Воевода по—медвежьи тяжело повернулся к выжидающе примолкшему старосте.

— Ты, Кузьмин, видать на старости лет разума лишился! Какой полудурок за сопляком в ночь пойдет?

— Ну, не знаю, не знаю… — протянул староста, незаметно для воеводы подмигнув Шабанову. — А парню все ж слово дадено… надо сполнять обещанное, иначе срамно выйдет…

Лицо воеводы налилось дурной кровью, попиравшая столешницу длань собралась в могучий кулак…

— Будь по-вашему, — выдавил сквозь зубы Загрязской, буровя взглядом старосту. — Найдет парень двоих сотоварищей не токмо самострелы, всю справу воинскую получат… а коли не найдет… — воевода люто зыркнул на Шабанова, злорадно усмехнулся, — вместо награды такого пинка дам — до самой Умбы вороной драной домчится!

Сергей облегченно вздохнул — не остывший после боя с каянью воевода мог и не такое измыслить.

— Так я пойду? — спросил он, подавшись к сколоченным из тяжелых плах дверям.

— Иди… — прорычал воевода — гулко, грозно, словно готовая сорваться с гор лавина. — Да помни: времени у тебя до вечера.

— Ага, ага… — покивал староста. — Иначе Пекку нипочем не догнать будет.

Обширный двор кольского острога, посреди коего стояла съезжая изба, освещали многочисленные костры. Сизые дымы поднимались над стенами, хлопья сажи кружили над Верхним посадом… дотлевавшим посадом.

Вкруг острога тянулись группки погорельцев. Заунывно голосили овдовевшие бабы. Угрюмые мужики несли спасенный из пожаров скарб, гнали чудом уцелевшую скотину. Перемазанные сажей молчаливые дети сжимали заполошно трепыхавшихся гусей и кур.

Живущие в Нижнем посаде и стрелецкой слободе коляне спешили навстречу, помогали, даже спорили меж собой:

— Прокопий! Куда людей ведешь? Ты уж две семьи на постой взял! Или думаешь, окромя твого двора в Коле жилья не осталось?

Сергей, чтоб не мешаться, отступил с тропы, по колено утонул в сером от копоти снегу, еще раз осмотрелся — погорельцев разводили по избам. Русский ли, лопарь, или вовсе какая чудь — никто не спрашивал.

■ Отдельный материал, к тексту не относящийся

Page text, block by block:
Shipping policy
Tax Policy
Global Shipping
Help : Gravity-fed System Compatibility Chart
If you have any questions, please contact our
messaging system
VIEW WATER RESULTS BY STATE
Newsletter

В избе Заборщиковых тесно. Вкруг стола угрюмо сидят поморы, на лавке у входа притулилась незнакомая Шабанову женщина. Некогда нарядный, изукрашенный бисером кожушок порван, заляпан сажей.

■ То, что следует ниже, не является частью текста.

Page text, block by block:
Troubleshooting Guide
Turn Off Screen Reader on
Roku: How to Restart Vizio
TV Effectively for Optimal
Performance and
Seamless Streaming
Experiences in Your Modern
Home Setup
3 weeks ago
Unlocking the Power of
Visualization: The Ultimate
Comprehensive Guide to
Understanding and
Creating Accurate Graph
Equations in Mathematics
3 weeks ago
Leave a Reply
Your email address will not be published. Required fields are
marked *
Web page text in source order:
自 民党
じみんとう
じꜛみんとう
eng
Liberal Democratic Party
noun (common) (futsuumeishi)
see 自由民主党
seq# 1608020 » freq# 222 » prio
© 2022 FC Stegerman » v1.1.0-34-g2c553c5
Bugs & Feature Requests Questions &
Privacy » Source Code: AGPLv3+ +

За кухонной занавеской позвякивает посудой хозяйка. На печи, где еще недавно спал Шабанов, время от времени слышится возня.

— Вася! Вась! — звенит оттуда по—комариному писклявый девчоночий голосок. — Поглянь, все ли ладно? Ва-ась, не спи!

Возня усиливается, доносится недовольное сонное мычание, из темноты взблескивают детские глазенки.

— Говорил я тебе, дурища, здеся все! — громким сердитым шепотом возвестил разбуженный сестрой малец. — и Заборщиковы, и Букин, и мамка. Спи давай.

— А тот дядька, что свейского воеводу имал, здеся? — не сдается девчушка.

— Угу-м-м… — соглашается успевший задремать братик.

«Мелочь, а приятно… — думает с улыбкой Шабанов. — А то кого ни послушай — все Загрязской да Загрязской. Ровно кроме воеводы да стрельцов никто с Весайненом не сражался».

Женщина в изгвазданном сажей кожушке привстает, шикает.